## [PROBLEM TO WORK ON]
Your answer must be an exact repeat of the lines from the one containing "AMPHI FESTIVAL 2027 - Launches with" through the last line of the records, both included, with no pictures.

============

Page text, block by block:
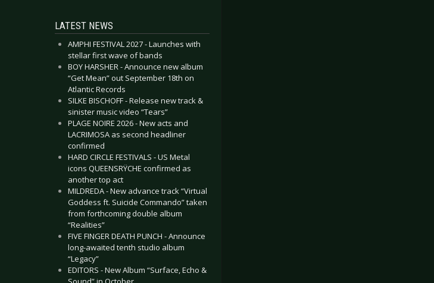
LATEST NEWS
AMPHI FESTIVAL 2027 - Launches with
stellar first wave of bands
BOY HARSHER - Announce new album
“Get Mean” out September 18th on
Atlantic Records
SILKE BISCHOFF - Release new track &
sinister music video “Tears”
PLAGE NOIRE 2026 - New acts and
LACRIMOSA as second headliner
confirmed
HARD CIRCLE FESTIVALS - US Metal
icons QUEENSRŸCHE confirmed as
another top act
MILDREDA - New advance track “Virtual
Goddess ft. Suicide Commando” taken
from forthcoming double album
“Realities”
FIVE FINGER DEATH PUNCH - Announce
long-awaited tenth studio album
“Legacy”
EDITORS - New Album “Surface, Echo &
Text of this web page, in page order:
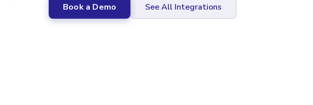
Book a Demo See All Integrations
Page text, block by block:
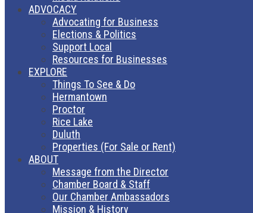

============

## [PROBLEM SOLUTION]
AMPHI FESTIVAL 2027 - Launches with
stellar first wave of bands
BOY HARSHER - Announce new album
“Get Mean” out September 18th on
Atlantic Records
SILKE BISCHOFF - Release new track &
sinister music video “Tears”
PLAGE NOIRE 2026 - New acts and
LACRIMOSA as second headliner
confirmed
HARD CIRCLE FESTIVALS - US Metal
icons QUEENSRŸCHE confirmed as
another top act
MILDREDA - New advance track “Virtual
Goddess ft. Suicide Commando” taken
from forthcoming double album
“Realities”
FIVE FINGER DEATH PUNCH - Announce
long-awaited tenth studio album
“Legacy”
EDITORS - New Album “Surface, Echo &
Text of this web page, in page order:
Book a Demo See All Integrations
Page text, block by block:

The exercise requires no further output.